Export sample data from the DriverNet R package. These files can be found under the test folder.

library(DriverNet)

data(samplePatientMutationMatrix)
data(samplePatientOutlierMatrix)
data(sampleInfluenceGraph)
data(sampleGeneNames)

# export sample data
write.table(sampleInfluenceGraph, file = 'sampleInfluenceGraph.txt', sep=',', quote = F)
write.table(samplePatientMutationMatrix, file = 'samplePatientMutationMatrix.txt', sep=',', quote = F)
write.table(samplePatientOutlierMatrix, file = 'samplePatientOutlierMatrix.txt', sep=',', quote = F)

# run DriverNet
driversList = computeDrivers(samplePatientMutationMatrix, samplePatientOutlierMatrix,
                             sampleInfluenceGraph, outputFolder=NULL, printToConsole=FALSE)
randomDriversResult = computeRandomizedResult(patMutMatrix=samplePatientMutationMatrix,
                                              patOutMatrix=samplePatientOutlierMatrix,
                                              influenceGraph=sampleInfluenceGraph,
                                              geneNameList= sampleGeneNames, outputFolder=NULL,
                                              printToConsole=FALSE, numberOfRandomTests=20,
                                              weight=FALSE, purturbGraph=FALSE, purturbData=TRUE)
res = resultSummary(driversList, randomDriversResult,
                    samplePatientMutationMatrix, sampleInfluenceGraph,
                    outputFolder=NULL, printToConsole=FALSE)
write.table(res, file='DriverNet_res.txt', quote=F, sep='\t')

Run DriverNetPy using the example data.

$ cd test
$ python ../DriverNetPy/DriverNet.py -n sampleInfluenceGraph.txt -m samplePatientMutationMatrix.txt -e samplePatientOutlierMatrix.txt
2019-05-15 16:45:13,177 - __main__ - INFO - Start running.
2019-05-15 16:45:13,177 - __main__ - INFO - Parameters: ../DriverNetPy/DriverNet.py -n sampleInfluenceGraph.txt -m samplePatientMutationMatrix.txt -e samplePatientOutlierMatrix.txt
2019-05-15 16:45:13,799 - preprocess - INFO - Reading gene-gene interacions done.
2019-05-15 16:45:15,513 - preprocess - INFO - Reading sample-gene expression outliers done.
2019-05-15 16:45:16,410 - preprocess - INFO - Reading sample-gene mutation done.
2019-05-15 16:45:16,455 - preprocess - INFO - Building bipartite graph done.
2019-05-15 16:45:17,703 - __main__ - INFO - Driver finding done. Start significance test now.
2019-05-15 16:45:17,703 - permutation - INFO - Start permutation, using 8 threads.
2019-05-15 16:50:32,328 - permutation - INFO - Permutation done.
2019-05-15 16:50:37,932 - __main__ - INFO - Significance test done.
2019-05-15 16:50:37,937 - __main__ - INFO - Writing output done. Please check DriverNet_res.txt.
2019-05-15 16:50:37,938 - __main__ - INFO - All done. Cheers.

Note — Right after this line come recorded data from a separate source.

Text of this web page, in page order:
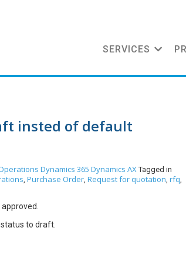
SERVICES
insted of default
Dynamics 365 Dynamics AX Tagged in
, Purchase Order, Request for quotation, rfq,
to draft.
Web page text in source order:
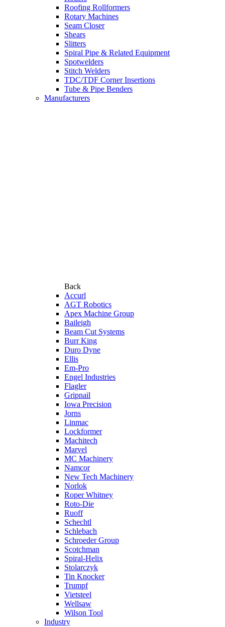
Roofing Rollformers
Rotary Machines
Seam Closer
Shears
Slitters
Spiral Pipe & Related Equipment
Spotwelders
Stitch Welders
TDC/TDF Corner Insertions
Tube & Pipe Benders
Manufacturers
Back
Accurl
AGT Robotics
Apex Machine Group
Baileigh
Beam Cut Systems
Burr King
Duro Dyne
Ellis
Em-Pro
Engel Industries
Flagler
Gripnail
Iowa Precision
Jorns
Linmac
Lockformer
Machitech
Marvel
MC Machinery
Namcor
New Tech Machinery
Norlok
Roper Whitney
Roto-Die
Ruoff
Schechtl
Schlebach
Schroeder Group
Scotchman
Spiral-Helix
Stolarczyk
Tin Knocker
Trumpf
Vietsteel
Wellsaw
Wilson Tool
Industry
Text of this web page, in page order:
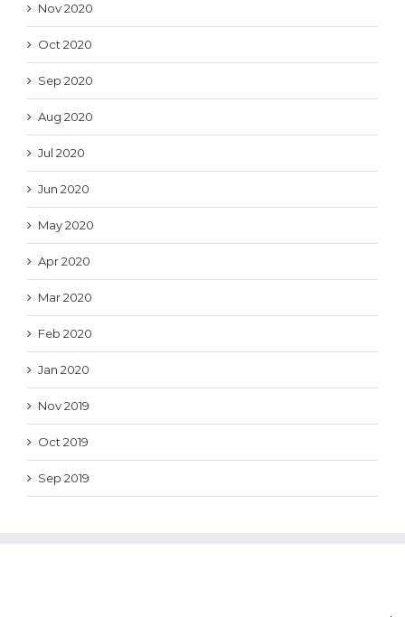
Nov 2020
Oct 2020
Sep 2020
Aug 2020
Jul 2020
Jun 2020
May 2020
Apr 2020
Mar 2020
Feb 2020
Jan 2020
Nov 2019
Oct 2019
Sep 2019
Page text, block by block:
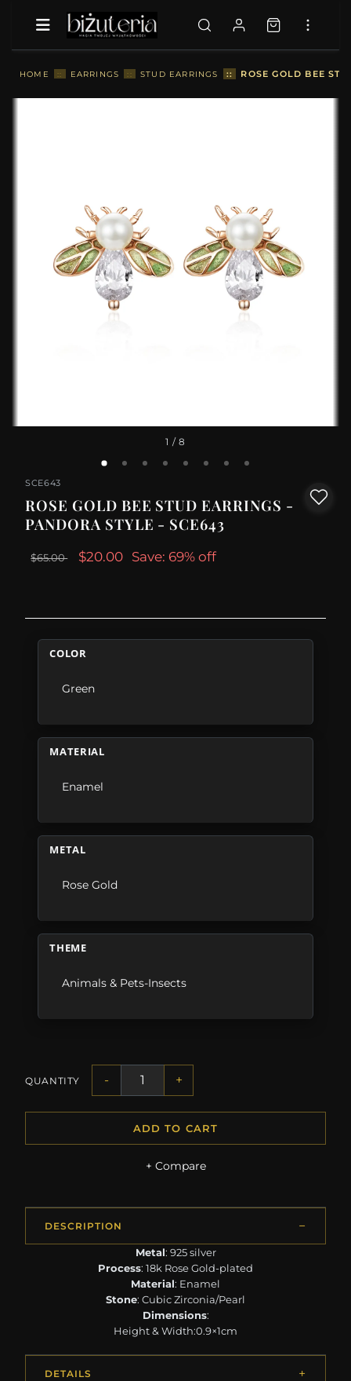
HOME :: EARRINGS :: STUD EARRINGS :: ROSE GOLD BEE
1 / 8
SCE643
ROSE GOLD BEE STUD EARRINGS -
PANDORA STYLE - SCE643
$65.00 $20.00 Save: 69% off
COLOR
Green
MATERIAL
Enamel
METAL
Rose Gold
THEME
Animals & Pets-Insects
QUANTITY - +
ADD TO CART
+ Compare
DESCRIPTION
Metal: 925 silver
Process: 18k Rose Gold-plated
Material: Enamel
Stone: Cubic Zirconia/Pearl
Dimensions:
Height & Width:0.9×1cm
DETAILS
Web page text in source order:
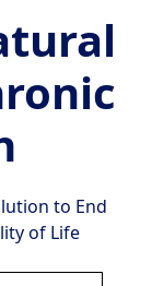
to End
of Life
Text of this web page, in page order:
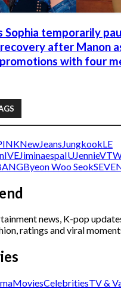
Sophia temporarily
after Manon
with four
NewJeans JungkookLE
IVEJiminaespaIUJennieV
Byeon Woo Seok
news, K-pop
ratings and viral
MoviesCelebritiesTV &
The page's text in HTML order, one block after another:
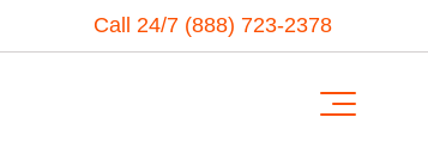
Call 24/7 (888) 723-2378
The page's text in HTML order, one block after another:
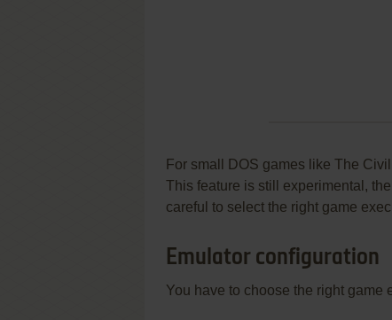
For small DOS games like The
This feature is still experimental,
careful to select the right game
Emulator configuration
You have to choose the right game
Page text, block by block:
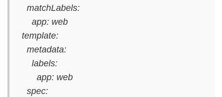
matchLabels:
app: web
template:
metadata:
labels:
app: web
spec:
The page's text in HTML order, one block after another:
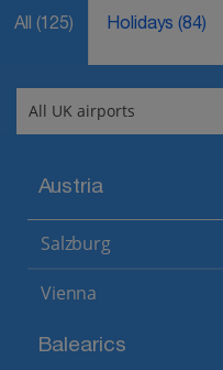
All (125) Holidays(84)
Austria
Salzburg
Vienna
Balearics
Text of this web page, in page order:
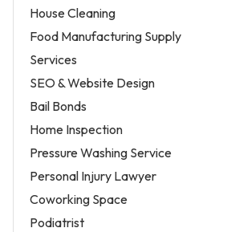
House Cleaning
Food Manufacturing Supply
Services
SEO & Website Design
Bail Bonds
Home Inspection
Pressure Washing Service
Personal Injury Lawyer
Coworking Space
Podiatrist
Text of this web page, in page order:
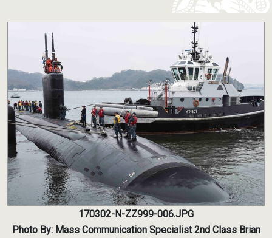
170302-N-ZZ999-006.JPG
Photo By: Mass Communication Specialist 2nd Class Brian
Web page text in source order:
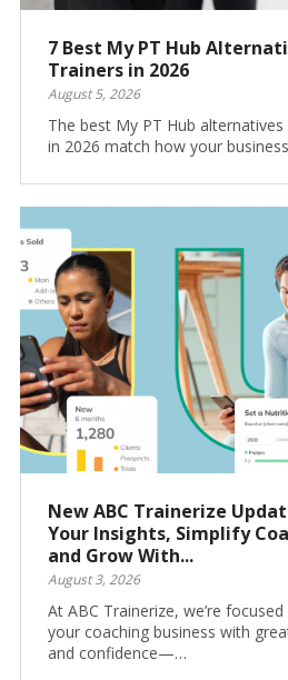
7 Best My PT Hub
Trainers in 2026
August 5, 2026
The best My PT Hub
in 2026 match how your
New ABC Trainerize
Your Insights, Simplify
and Grow With...
August 3, 2026
At ABC Trainerize, we’re
your coaching business with
and confidence—…
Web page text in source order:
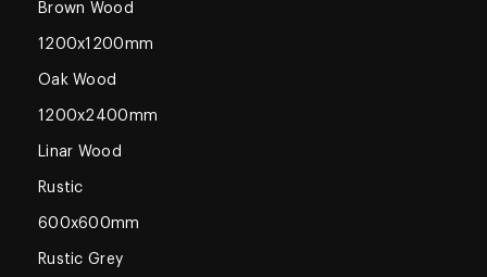
Brown Wood
1200x1200mm
Oak Wood
1200x2400mm
Linar Wood
Rustic
600x600mm
Rustic Grey
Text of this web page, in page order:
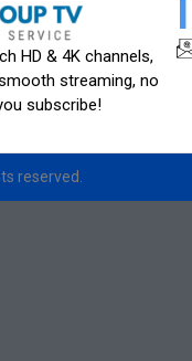
HD & 4K channels,
streaming, no
subscribe!
reserved.

Compare the result of DriverNetPy with DriverNet.

python ../script/compare.py DriverNet_res.txt DriverNetPy_res.txt

compare

Notes

The result of DriverNetPy shows discordance with that of DriverNet

This may due to:

  • the reasons aforementioned in the Motivation part.
  • when ranking candidate drivers, in case of a tie, randomly pick one.

Network permutation scheme

The network permutation scheme in DriverNetPy considers the degree of each node in the network. The degree of each node before and after the permutation are roughly the same.

The version of DriverNet I referred to was 1.0.0

Well, the code of DriverNet_1.0.0 (oldest) and DriverNet 1.24.0 (latest, checked in 20190515) shows no differences.

$ wget https://www.bioconductor.org/packages/2.12/bioc/src/contrib/DriverNet_1.0.0.tar.gz
$ tar zxf DriverNet_1.0.0.tar.gz; mv DriverNet DriverNet_1.0.0

$ wget https://www.bioconductor.org/packages/3.9/bioc/src/contrib/DriverNet_1.24.0.tar.gz
$ tar zxf DriverNet_1.24.0.tar.gz; mv DriverNet DriverNet_1.24.0

$ cd DriverNet_1.24.0/R
$ for sample in `ls *`; do diff $sample ../../DriverNet_1.0.0/R/${sample}; done

DriverNetPy was designed based on the sample data of DriverNet

I would change the forms of input data, e.g. from raw expression data and raw mutation data.